Эфиопский инструктор, сидевший рядом, молчал, и Лессер вынужден был принимать решения сам. Собрав в комок волю, он МЕ-Е-ЕДЛЕННО двинул штурвал и, кажется, самолет занял приблизительно ровное положение в воздухе… Правда, курс получился немного косой, но (удача!) отклоняющийся не к причалу, а к акватории лагуны. Иначе говоря, в процессе торможения не возникнет риск врезаться на скорости в причал…
…Последние метры… Надо почувствовать, когда будет дюйм от поплавков до воды. А непонятно: как его почувствуешь? Вода в лагуне не идеально гладкая, а волнистая. И у человека глаза — не дальномер… Гарри лихорадочно проверил положение элеронов, на всякий случай, и, конечно, скорость. Так: чуть больше 40 узлов. Это как у спортивного катера. Не должно быть страшно. А-а… Бум-бум-бум! Поплавки запрыгали по воде, а несколькими секундами позже поток воды гулко ударил в днище самолета. Теперь, не дожидаясь более ничего, выключаем движки… Надо, же! Все ОК, и BN-Islander тихо, практически не качаясь, стоит на воде… Примерно в ста метрах от причала.

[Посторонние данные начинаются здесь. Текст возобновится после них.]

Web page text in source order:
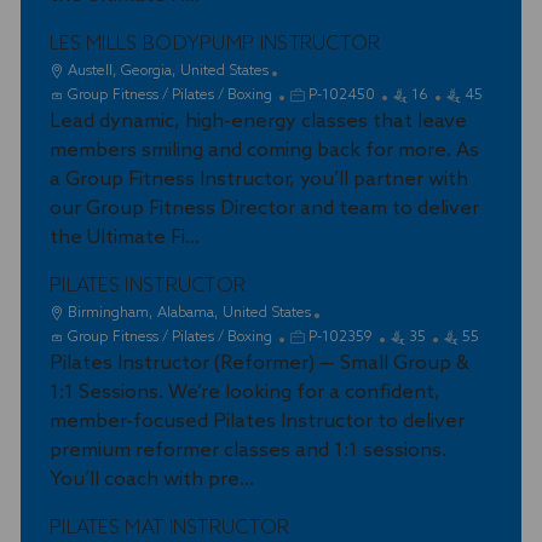
LES MILLS BODYPUMP INSTRUCTOR
L
o
a
o
n
Austell, Georgia, United States
C
t
o
r
Group Fitness / Pilates / Boxing
J
o
b
d
P-102450 16 45
Lead dynamic, high-energy classes that leave
members smiling and coming back for more. As
a Group Fitness Instructor, you’ll partner with
our Group Fitness Director and team to deliver
the Ultimate Fi...
PILATES INSTRUCTOR
L
o
c
a
o
n
Birmingham, Alabama, United States
C
a
t
o
Group Fitness / Pilates / Boxing
J
o
b
P-102359 35 55
Pilates Instructor (Reformer) — Small Group &
1:1 Sessions. We’re looking for a confident,
member-focused Pilates Instructor to deliver
premium reformer classes and 1:1 sessions.
You’ll coach with pre...
PILATES MAT INSTRUCTOR
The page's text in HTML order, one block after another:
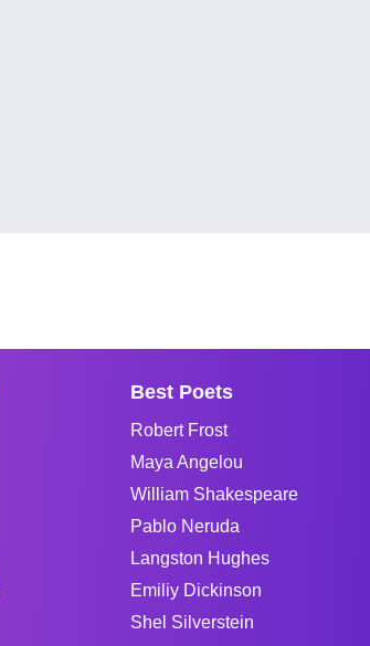
Best Poets
Robert Frost
Maya Angelou
William Shakespeare
Pablo Neruda
Langston Hughes
Emiliy Dickinson
Shel Silverstein
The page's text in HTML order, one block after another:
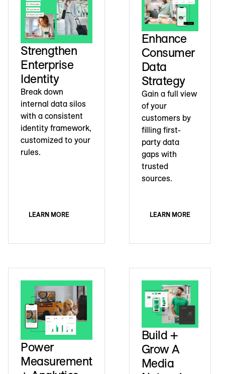
Strengthen
Enterprise
Identity
Break down
internal data silos
with a consistent
identity framework,
customized to your
rules.
LEARN MORE
Enhance
Consumer
Data
Strategy
Gain a full view
of your
customers by
filling first-
party data
gaps with
trusted
sources.
LEARN MORE
Power
Measurement
Build +
Grow A
Media
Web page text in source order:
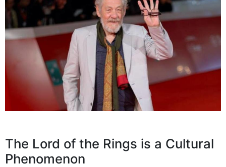
The Lord of the Rings is a Cultural
Phenomenon
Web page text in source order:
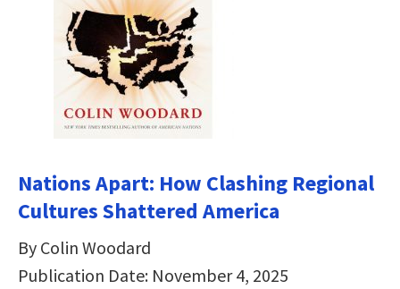
Nations Apart: How Clashing Regional
Cultures Shattered America
By Colin Woodard
Publication Date: November 4, 2025
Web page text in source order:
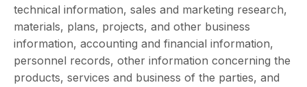
technical information, sales and marketing research,
materials, plans, projects, and other business
information, accounting and financial information,
personnel records, other information concerning the
products, services and business of the parties, and
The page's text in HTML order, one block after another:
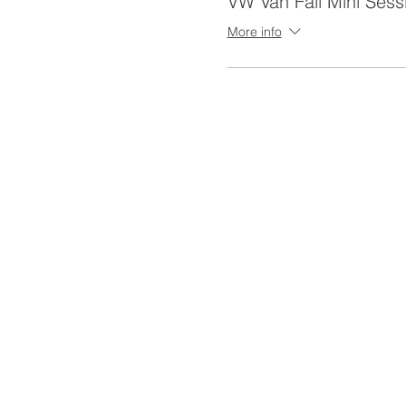
More info
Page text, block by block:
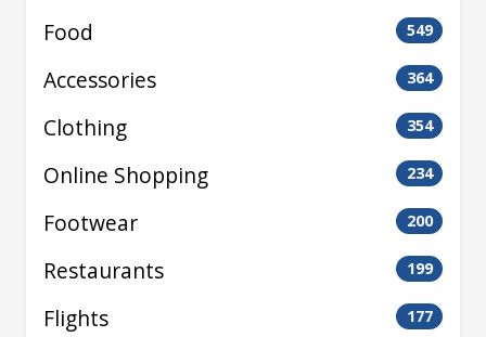
Food 549
Accessories 364
Clothing 354
Online Shopping 234
Footwear 200
Restaurants 199
Flights 177
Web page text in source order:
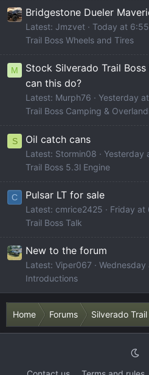
Bridgestone Dueler
Latest: Jmzvet
Today at
Trail Boss Wheels and Tires
M
Stock Silverado Trail
can this do?
Latest: Murph76
Yesterday
Trail Boss Camping &
S Oil catch cans
Latest: Stormin08
Yesterday
Trail Boss 5.3l Engine
C Pulsar LT for sale
Latest: cmrice2425
Friday at
Trail Boss Talk
New to the forum
Latest: Viper067
Wednesday
Introductions
Home Forums Silverado
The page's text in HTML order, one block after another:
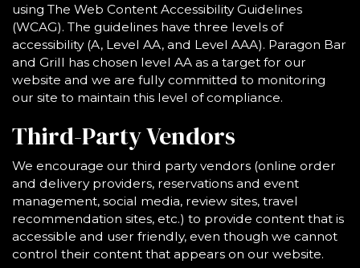
using The Web Content Accessibility Guidelines
(WCAG). The guidelines have three levels of
accessibility (A, Level AA, and Level AAA). Paragon Bar
and Grill has chosen level AA as a target for our
website and we are fully committed to monitoring
our site to maintain this level of compliance.
Third-Party Vendors
We encourage our third party vendors (online order
and delivery providers, reservations and event
management, social media, review sites, travel
recommendation sites, etc.) to provide content that is
accessible and user friendly, even though we cannot
control their content that appears on our website.
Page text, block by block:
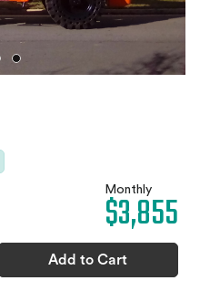
Monthly
$3,855
Add to Cart
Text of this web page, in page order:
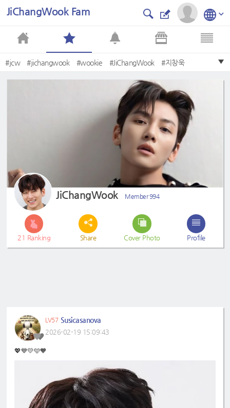
JiChangWook Fam
#jcw #jichangwook #wookie #JiChangWook #지창욱
#Jichangwook #TheMostHandsomeManInTheWorld
#BestKDramaActor #JCW
JiChangWook Member 994
21 Ranking Share Cover Photo Profile
LV57 Susicasanova
2026-02-19 15:09:43
💖💙💛🩵🧡

…Инструктор-эфиоп вынул из кармана рубашки мятую сигарету, прикурил от древней фитильной зажигалки, выпустил изо рта струйку дыма, и спросил:
— Эй-эй, мистер Гарри, зачем моторы выключил? До причала на веслах пойдем, что ли?
— Текле, я устал, как собака, — ответил Лессер, — и я перепугался. Поэтому — выключил.
— А-а… — протянул эфиоп, сделал еще затяжку, открыл дверь кабины, и выбросил едва начатую сигарету в воду. В прошлой жизни он был заядлым курильщиком. Теперь же попытки покурить вызывали противные ощущения — еще один из побочных эффектов веритации. Текле Мангас все же, иногда пытался закуривать, и каждый раз, как сейчас, выбрасывал сигарету после первой (максимум — после второй) затяжки.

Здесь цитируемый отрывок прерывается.